• _SOURCE DATA_:
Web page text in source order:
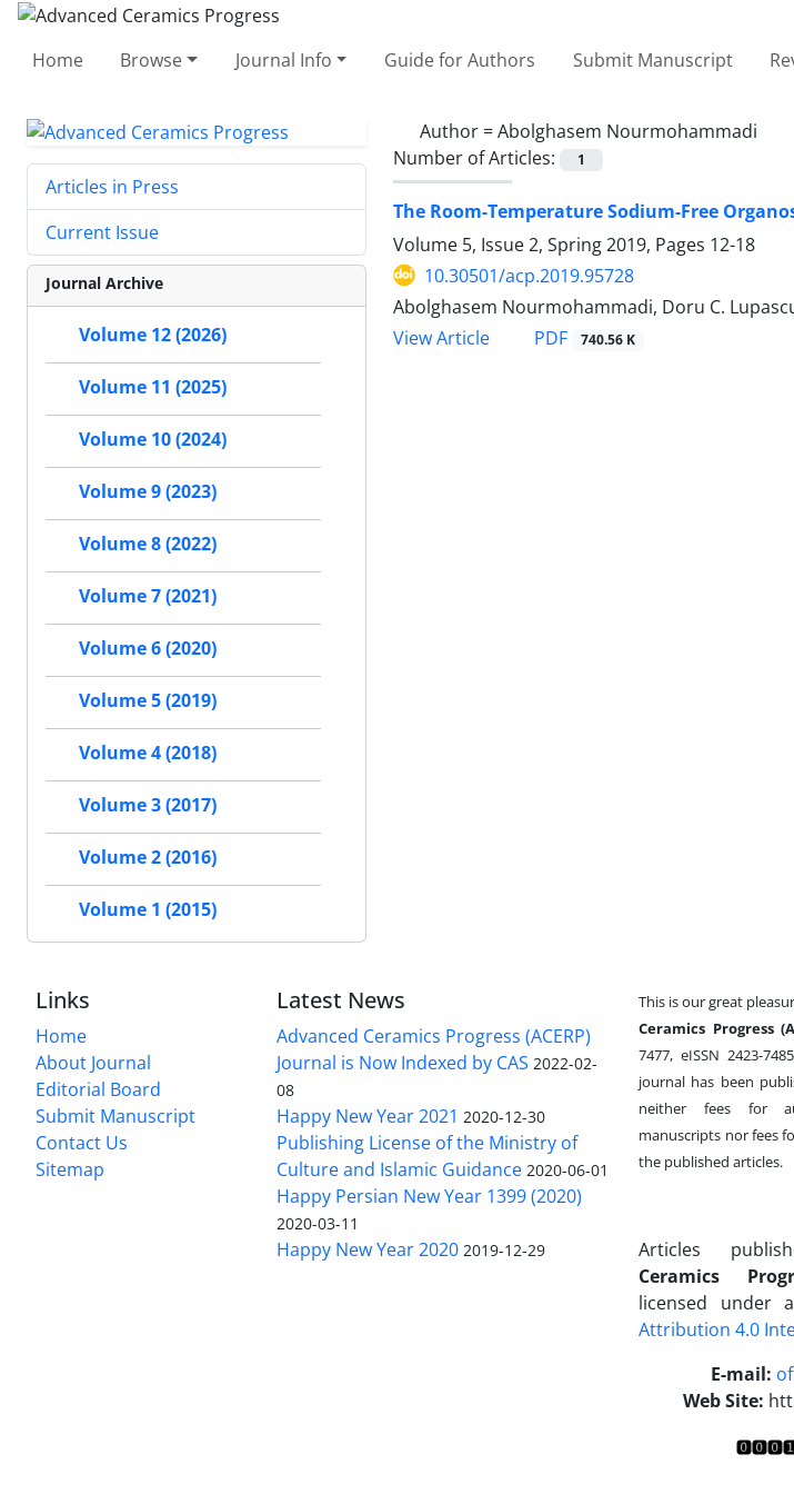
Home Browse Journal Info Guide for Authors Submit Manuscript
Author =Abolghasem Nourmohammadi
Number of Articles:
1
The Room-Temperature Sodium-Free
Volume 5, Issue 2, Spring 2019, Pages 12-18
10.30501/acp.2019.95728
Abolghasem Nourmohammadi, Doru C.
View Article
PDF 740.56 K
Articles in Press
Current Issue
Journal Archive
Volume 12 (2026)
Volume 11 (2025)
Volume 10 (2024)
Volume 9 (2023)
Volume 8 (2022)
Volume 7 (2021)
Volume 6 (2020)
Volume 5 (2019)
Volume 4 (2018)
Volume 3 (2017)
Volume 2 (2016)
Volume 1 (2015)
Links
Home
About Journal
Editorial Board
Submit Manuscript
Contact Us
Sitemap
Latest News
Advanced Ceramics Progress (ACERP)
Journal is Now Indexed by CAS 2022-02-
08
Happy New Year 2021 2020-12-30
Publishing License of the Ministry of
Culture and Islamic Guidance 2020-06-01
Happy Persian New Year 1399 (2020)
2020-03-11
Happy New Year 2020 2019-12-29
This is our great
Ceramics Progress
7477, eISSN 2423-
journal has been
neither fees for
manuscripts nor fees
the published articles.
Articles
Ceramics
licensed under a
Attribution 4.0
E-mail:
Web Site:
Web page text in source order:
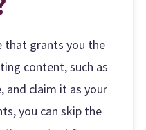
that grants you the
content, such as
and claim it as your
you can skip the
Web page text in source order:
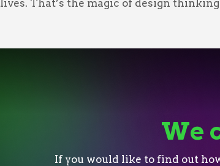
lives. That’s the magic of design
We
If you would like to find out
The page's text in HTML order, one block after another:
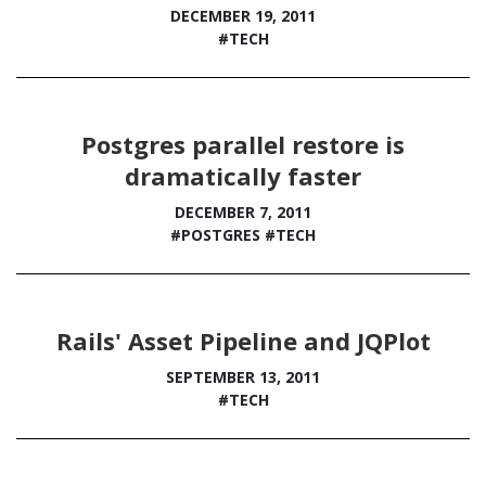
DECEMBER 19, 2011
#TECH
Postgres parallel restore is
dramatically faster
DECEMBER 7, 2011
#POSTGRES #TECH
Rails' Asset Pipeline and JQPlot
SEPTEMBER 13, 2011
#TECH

• _GOAL OF THE EXERCISE_:
Copy all lines from the material above that hold the word "Issue".

• _EXERCISE ANSWER_:
Volume 5, Issue 2, Spring 2019, Pages 12-18
Current Issue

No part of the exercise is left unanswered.